Hace 30 años, la Armada de Chile fue protagonista de una de las emergencias más desafiantes en la Región de Magallanes y Antártica Chilena. En 1995, durante el Terremoto Blanco, la institución mostró su capacidad operativa colaborando en el rescate de personas, el transporte de ayuda y la restauración de la conectividad en condiciones climáticas extremas.

Para conmemorar esta fecha, la Armada de Chile publicó un video en su cuenta de YouTube, donde narra algunas de las historias que marcaron esos duros momentos y rinde homenaje a todos quienes participaron en esta crisis climática sin precedentes.

El invierno de 1995 sigue en la memoria colectiva de muchos magallánicos, debido a las severas condiciones que se vivieron, las cuales hicieron de aquel invierno un evento excepcionalmente extremo.

Desde mediados de julio, las autoridades gubernamentales adoptaron diversas medidas, culminando con situaciones críticas que requerían intervención a nivel central.

Agosto de 1995

A principios de agosto, el invierno se intensificó aún más en el sur de Chile, llevando al Gobierno a declarar el 7 de agosto de 1995 un Estado de Emergencia en la región que abarca desde el Maule hasta Magallanes y la Antártica Chilena. No obstante, la situación se complicó con un temporal calificado por los medios como Terremoto Blanco, debido a su magnitud.

Este fenómeno meteorológico se destacó por temperaturas extremadamente bajas, vientos fuertes y precipitaciones de lluvia y nieve que rara vez se han observado en la historia de Magallanes. Afectó extensas áreas y su periodo crítico transcurrió entre el 10 y el 15 de agosto, cuando se produjeron intensos temporales que empeoraron la situación.

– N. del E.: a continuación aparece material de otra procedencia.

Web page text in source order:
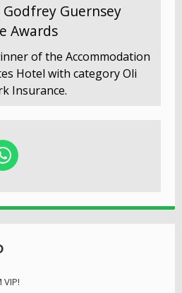
Guernsey
Awards
of the Accommodation
Hotel with category Oli
Insurance.
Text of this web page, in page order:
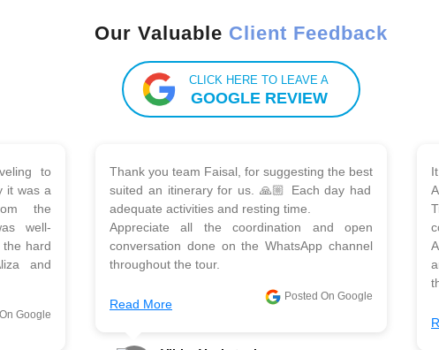
Our Valuable Client Feedback
CLICK HERE TO LEAVE A
GOOGLE REVIEW
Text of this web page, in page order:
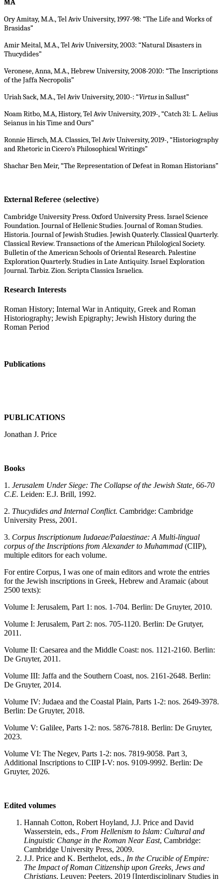
MA
Ory Amitay, M.A., Tel Aviv University, 1997-98: “The Life and Works of
Brasidas”
Amir Meital, M.A., Tel Aviv University, 2003: “Natural Disasters in
Thucydides”
Veronese, Anna, M.A., Hebrew University, 2008-2010: “The Inscriptions
of the Jaffa Necropolis”
Uriah Sack, M.A., Tel Aviv University, 2010-: “Virtusin Sallust”
Noam Ritbo, M.A, History, Tel Aviv University, 2019-, “Catch 31: L. Aelius
Seianus in his Time and Ours”
Ronnie Hirsch, M.A. Classics, Tel Aviv University, 2019-, “Historiography
and Rhetoric in Cicero’s Philosophical Writings”
Shachar Ben Meir, “The Representation of Defeat in Roman Historians”
External Referee (selective)
Cambridge University Press. Oxford University Press. Israel Science
Foundation. Journal of Hellenic Studies. Journal of Roman Studies.
Historia. Journal of Jewish Studies. Jewish Quaterly. Classical Quarterly.
Classical Review. Transactions of the American Philological Society.
Bulletin of the American Schools of Oriental Research. Palestine
Exploration Quarterly. Studies in Late Antiquity. Israel Exploration
Journal. Tarbiz. Zion. Scripta Classica Israelica.
Research Interests
Roman History; Internal War in Antiquity, Greek and R​oman
Historiography; Jewish Epigraphy; Jewish History during the
Roman Period
Publications
PUBLICATIONS
Jonathan J. Price
Books
1. Jerusalem Under Siege: The Collapse of the Jewish State, 66-70
C.E. Leiden: E.J. Brill, 1992.
2. Thucydides and Internal Conflict. Cambridge: Cambridge
University Press, 2001.
3. Corpus Inscriptionum Iudaeae/Palaestinae: A Multi-lingual
corpus of the Inscriptions from Alexander to Muhammad (CIIP),
multiple editors for each volume.
For entire Corpus, I was one of main editors and wrote the entries
for the Jewish inscriptions in Greek, Hebrew and Aramaic (about
2500 texts):
Volume I: Jerusalem, Part 1: nos. 1-704. Berlin: De Gruyter, 2010.
Volume I: Jerusalem, Part 2: nos. 705-1120. Berlin: De Grutyer,
2011.
Volume II: Caesarea and the Middle Coast: nos. 1121-2160. Berlin:
De Gruyter, 2011.
Volume III: Jaffa and the Southern Coast, nos. 2161-2648. Berlin:
De Gruyter, 2014.
Volume IV: Judaea and the Coastal Plain, Parts 1-2: nos. 2649-3978.
Berlin: De Gruyter, 2018.
Volume V: Galilee, Parts 1-2: nos. 5876-7818. Berlin: De Gruyter,
2023.
Volume VI: The Negev, Parts 1-2: nos. 7819-9058. Part 3,
Additional Inscriptions to CIIP I-V: nos. 9109-9992. Berlin: De
Gruyter, 2026.
Edited volumes
Hannah Cotton, Robert Hoyland, J.J. Price and David
Wasserstein, eds., From Hellenism to Islam: Cultural and
Linguistic Change in the Roman Near East, Cambridge:
Cambridge University Press, 2009.
J.J. Price and K. Berthelot, eds., In the Crucible of Empire:
The Impact of Roman Citizenship upon Greeks, Jews and
Christians, Leuven: Peeters, 2019 [Interdisciplinary Studies in

Los temporales causaron el cierre de numerosas rutas y dejaron a buses con pasajeros atrapados en la nieve, además de aislar varias localidades durante días. También se registraron pérdidas en la producción ganadera, suspensión de actividades forestales, interrupción del cruce marítimo hacia Tierra del Fuego y el tránsito internacional terrestre hacia Río Gallegos. Asimismo, hubo contaminación costera por derrames de hidrocarburos debido al varamiento de embarcaciones y daños significativos en la infraestructura portuaria y la industria piscícola.

Movilización

Los reportes del Servicio Meteorológico de la Armada de Chile indicaron un fenómeno global mayor, caracterizado por nevadas y vientos alcanzando hasta 130 km/h, lo que afectó los canales interiores del Estrecho de Magallanes, extendiéndose hacia áreas internas. Las temperaturas mínimas alcanzaron -14°C, creando un escenario devastador en la pampa patagónica.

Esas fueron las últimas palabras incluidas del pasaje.